And now, once again, McCain and Salter continue to believe their own hype. Salter has created a mythical man of character in which he seems to be deeply invested, and has projected it onto McCain; McCain seems to have accepted this version of himself as reality. Both find it galling when this myth is questioned, and particularly galling when an upstart like Obama seems to steal their thunder. TNR:
"And [Obama], too, according to Salter's view of him, violates the McCain code in nearly every way: He is vain but not experienced; his campaign is focused on an individual, not the greater good; he has not demonstrated real courage in life or politics. Meanwhile, a supercilious culture is tearing down Salter's idol. McCain, once revered as a hero, is now regularly mocked as a doddering buffoon on liberal blogs and "The Daily Show" by people--unlike John McCain and Pete Salter--who often have made no sacrifice of their own for America."
Whoever you support in this election, that's a remarkably dismissive view of Obama. In Salter and McCain's place, I would not underestimate him in this way.
***
Either Salter or the side of McCain that has merged with him seems to me likely to be behind 'The One'. There's the same focus on Obama's imaginary messianic streak, the over-the-top quality also found in the 2006 letter the article refers to, the resentment, but most of all, the same sense of deep grievance clearly visible behind the attempts at humor that are meant to conceal it.
If I'm at all right about the personal dynamics that are in play here, we can expect more of this: more over-the-top indignation at imaginary slights, more petulance, more outrage at the very idea that a mere celebrity like Barack Obama might eclipse a man who is consistently willing to put his country ahead of his own ambitions.
Since, in this case, reality does have a liberal bias, what with John McCain not actually being the man of character that he and Salter imagine him to be, there should be many occasions for them to feed their shared sense of grievance over the months to come, and many more painful eruptions of wounded vanity like 'The One'.

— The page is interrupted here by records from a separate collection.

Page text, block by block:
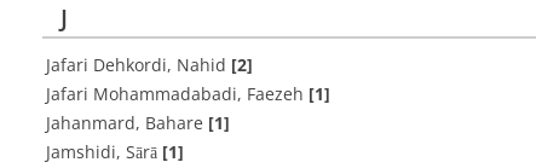
J
Jafari Dehkordi, Nahid [2]
Jafari Mohammadabadi, Faezeh [1]
Jahanmard, Bahare [1]
Jamshidi, Sārā [1]
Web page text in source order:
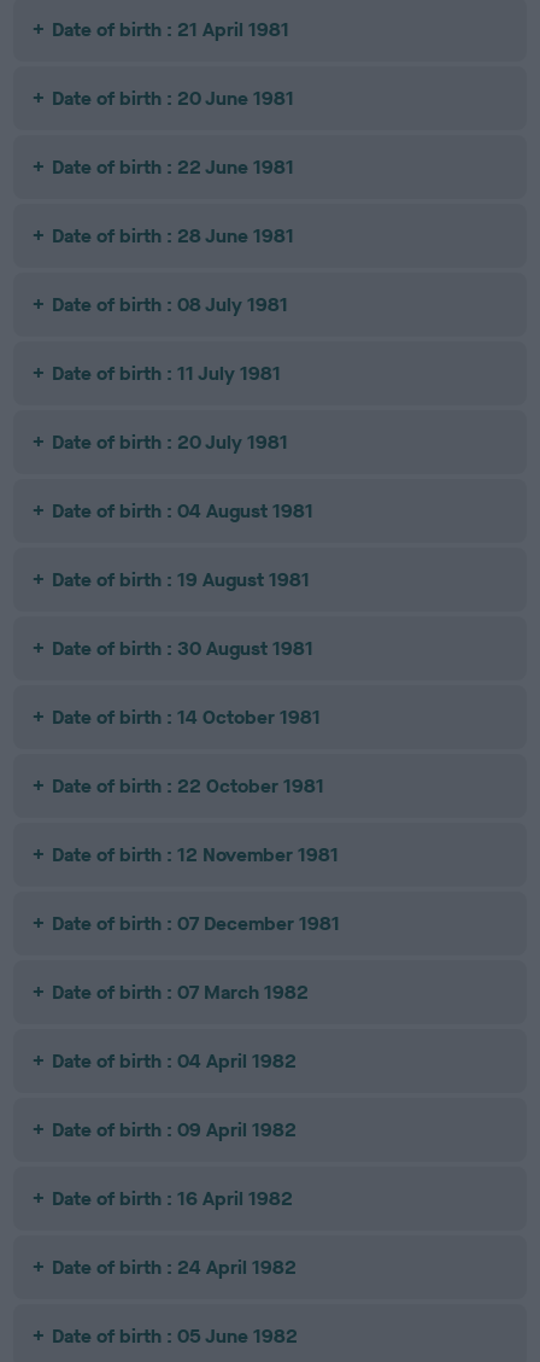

Before bed, here's some fresh snark.
Saying that John McCain has a patent on the idea of growing up?
I view this as an excuse to never have to grow up, since I can't afford to pay royalties. So if anyone wants to have a snowball fight or open a lemonade stand, give me a call. I'll be free anytime, since you don't have to get a job until you're a grown up.
John McCain just won my vote. ^.^
Posted by: MeDrewNotYou | August 02, 2008 at 11:29 PM
Was that Washington Post profile written by Salter too?

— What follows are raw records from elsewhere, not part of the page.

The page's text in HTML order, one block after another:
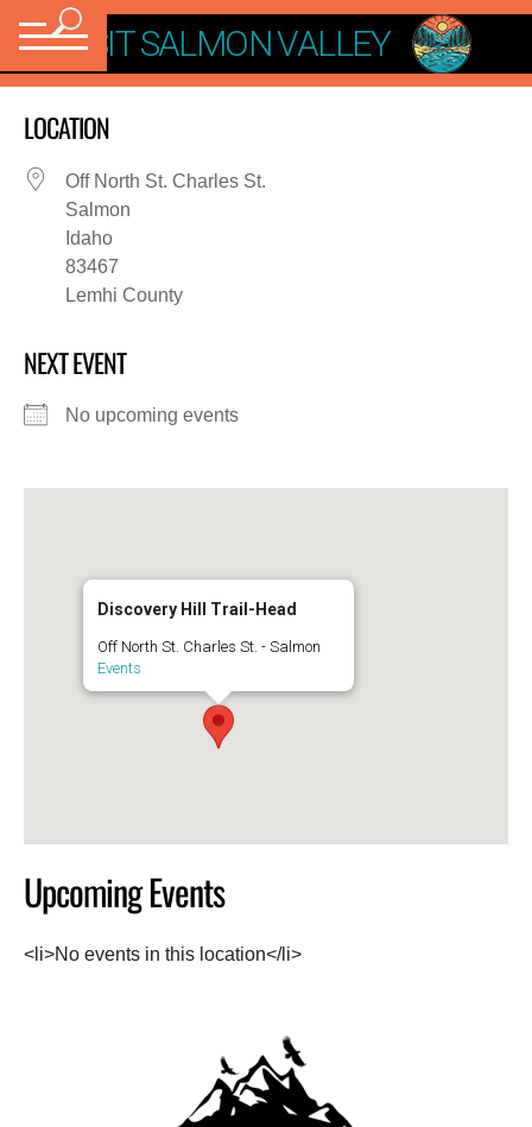
VISIT SALMON VALLEY
LOCATION
Off North St. Charles St.
Salmon
Idaho
83467
Lemhi County
NEXT EVENT
No upcoming events
Discovery Hill Trail-Head
Off North St. Charles St. - Salmon
Events
Upcoming Events
<li>No events in this location</li>
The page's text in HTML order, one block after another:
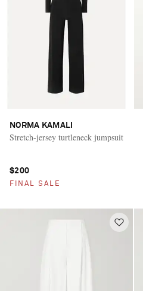
Saint Laurent
NORMA KAMALI
Stretch-jersey turtleneck jumpsuit
$200
FINAL SALE
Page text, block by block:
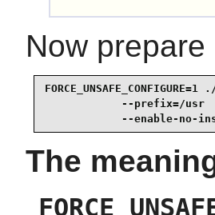
Now
--prefix=/usr
--enable-no-
The
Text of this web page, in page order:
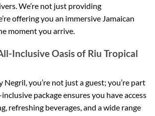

Posted by: KCinDC | August 03, 2008 at 12:46 AM
"Duty, honor, country", my ass.
"Just win, baby!" is more like it.
I expect a McCain administration to attempt to add Al Davis to Mt. Rushmore, and replace 'e pluribus unum' on the coinage with 'winning isn't everything, it's the only thing'.

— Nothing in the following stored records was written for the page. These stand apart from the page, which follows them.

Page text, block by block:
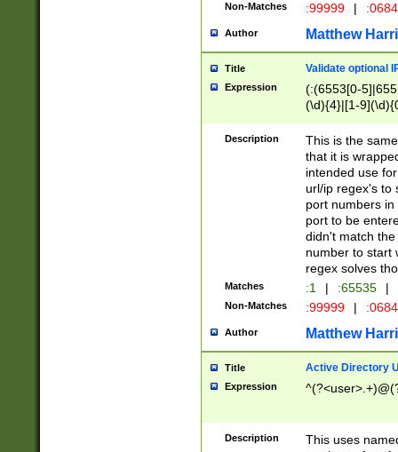
Non-Matches :99999 |
Author Matthew
Title Validate optional
Expression
(:(6553[0-
(\d){4}|[1-
Description
This is the
that it is
intended use
url/ip regex's to
port numbers
port to be
didn't match
number to start
regex solves
Matches :1 | :65535 |
Non-Matches :99999 |
Author Matthew
Title Active Directory
Expression
Description
This uses

Posted by: Davis X. Machina | August 03, 2008 at 12:53 AM
The lack of insight and banality in the "first draft" of McCain's experiences in Vietnam should come as no surprise.
You don't graduate 894th out of 899 by accident.
Posted by: Whammer | August 03, 2008 at 02:07 AM
It always vexes me that McCain is frequently described in news reports as having written 5 books (and in the primaries that Sen. Clinton was described as having written 2) when in fact they've each written as many books as did Socks the cat. I'm sure they were more involved than Socks was, but based on those two quoted passages maybe McCain wasn't a lot more involved. The worst offender was All Things Considered's report on what Obama's, Clinton's, and McCain's autobiographies told us about them, when only Obama wrote an autobiography, but I've seen at least two or three references to McCain having written five books just in the last week. And yes, on a more topical note, McCain's evident belief that he always not only occupies but defines the moral high ground is distressing. The concept that any aide could write such an unhinged letter and sign it with their boss's name just boggles my mind, especially as it didn't result in any open reprimand. Heck, anyone occupying an official staff position and releasing that letter under their own name would be risking their position with any rational employer.
Posted by: Warren Terra | August 03, 2008 at 03:12 AM
Very interesting Hilzoy. I’ve said here more than once that I don’t believe McCain has the right temperament to be president.
I guess I’ll change that to Mark Salter doesn’t have the right temperament to have the president’s ear.
Posted by: OCSteve | August 03, 2008 at 05:02 AM
"McCain, says Salter, "is not an introspective or contemplative guy. But he has instincts, or a code of behavior, that I guess is a kind of philosophy." "
Well, Salter himself tells us why McCain is unfit to be President. After having a President for 8 years who is neither introspective or contemplative and who states openly he operates from an instinctal level, why should we elect another?
Posted by: john miller | August 03, 2008 at 09:02 AM
McCain, once revered as a hero, is now regularly mocked as a doddering buffoon on liberal blogs and "The Daily Show" by people--unlike John McCain and Pete Salter--who often have made no sacrifice of their own for America."
(I think he meant Mark not Pete.)
How has Salter sacrificed? Is he an unsung hero of Khe Sanh?
The whole thing is just so childish and navel-gazing. Ugh.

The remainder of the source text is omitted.